In [1]:
import torch

from model import Model
import utils

# Getting data
For this task we will use an sample salary data.

In [2]:
n_train, n_test = 1000, 200
n_inputs, batch_size = 200, 10

weights, bias = utils.get_weights_and_bias(n_inputs)

train_data = utils.create_data(weights, bias, n_train)
test_data = utils.create_data(weights, bias, n_test)

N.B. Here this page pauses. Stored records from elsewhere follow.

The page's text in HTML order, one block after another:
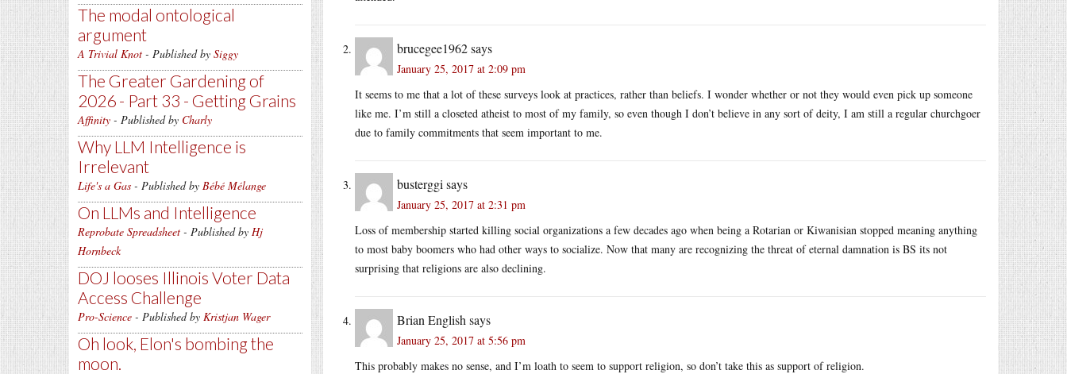
The modal ontological
argument
A Trivial Knot - Published by Siggy
The Greater Gardening of
2026 - Part 33 - Getting Grains
Affinity - Published by Charly
Why LLM Intelligence is
Irrelevant
Life's a Gas - Published by Bébé Mélange
On LLMs and Intelligence
Reprobate Spreadsheet - Published by Hj
Hornbeck
DOJ looses Illinois Voter Data
Access Challenge
Pro-Science - Published by Kristjan Wager
Oh look, Elon's bombing the
moon.
brucegee1962says
January 25, 2017 at 2:09 pm
It seems to me that a lot of these surveys look at practices, rather than beliefs. I wonder whether or not they would even pick up someone
like me. I’m still a closeted atheist to most of my family, so even though I don’t believe in any sort of deity, I am still a regular churchgoer
due to family commitments that seem important to me.
busterggi says
January 25, 2017 at 2:31 pm
Loss of membership started killing social organizations a few decades ago when being a Rotarian or Kiwanisian stopped meaning anything
to most baby boomers who had other ways to socialize. Now that many are recognizing the threat of eternal damnation is BS its not
surprising that religions are also declining.
Brian English says
January 25, 2017 at 5:56 pm
This probably makes no sense, and I’m loath to seem to support religion, so don’t take this as support of religion.

train_loader = utils.get_dataloader(train_data, batch_size=batch_size)
test_loader = utils.get_dataloader(test_data, batch_size=batch_size)

# Training the model 
Now we will create the model and train it.

In [3]:
model = Model(weights, bias)

loss_fn = torch.nn.MSELoss()
optimizer = torch.optim.SGD(model.parameters(), lr=0.01)

epochs = 100

In [7]:
def train(epochs, lambda_):
    for epoch in range(epochs):
        for batch in train_loader:
            inputs, targets = batch
            outputs = model(inputs.detach())
            optimizer.zero_grad()
            loss = loss_fn(outputs, targets) + lambda_ * \
                torch.sum(model.weights ** 2)
            loss.backward(retain_graph=True)
            optimizer.step()

        if (epoch + 1) % 10 == 0:
            print(f'Epoch {epoch + 1}: loss: {loss.item()}')

    print('L2 norm of w:', torch.norm(model.weights).item())


In [8]:
# traning without weight decay
train(epochs, lambda_=0.0)

Epoch 10: loss: 0.00017794388986658305
Epoch 20: loss: 0.00018841915880329907
Epoch 30: loss: 0.00018843093130271882
Epoch 40: loss: 0.00018838970572687685
Epoch 50: loss: 0.00018840693519450724
Epoch 60: loss: 0.00018842447025235742
Epoch 70: loss: 0.00018840274424292147
Epoch 80: loss: 0.00018841258133761585
Epoch 90: loss: 0.00018838851246982813
Epoch 100: loss: 0.00018843838188331574
L2 norm of w: 13.886139869689941


In [10]:
# training with weight decay
train(epochs, lambda_=2)

Epoch 10: loss: 219.04275512695312
Epoch 20: loss: 219.0427703857422
Epoch 30: loss: 219.0427703857422
Epoch 40: loss: 219.0427703857422
Epoch 50: loss: 219.0427703857422
Epoch 60: loss: 219.0427703857422
Epoch 70: loss: 219.0427703857422
Epoch 80: loss: 219.04278564453125
Epoch 90: loss: 219.0427703857422
Epoch 100: loss: 219.0427703857422
L2 norm of w: 5.704485893249512


# Conclusion
We have implemented the weight decay from scratch with a adjustable factor lambda. Thus we can use the same script to train the model with different lambda even with out weight decay.

## What we found
While the first training, we did not use the weight decay. We notice that the training loss is very small. But during the second training, the training loss is large. Now if we look at the L2 norms of both the training, we see L2 norm of first training is about three times of the second training. This is because the weight decay is used.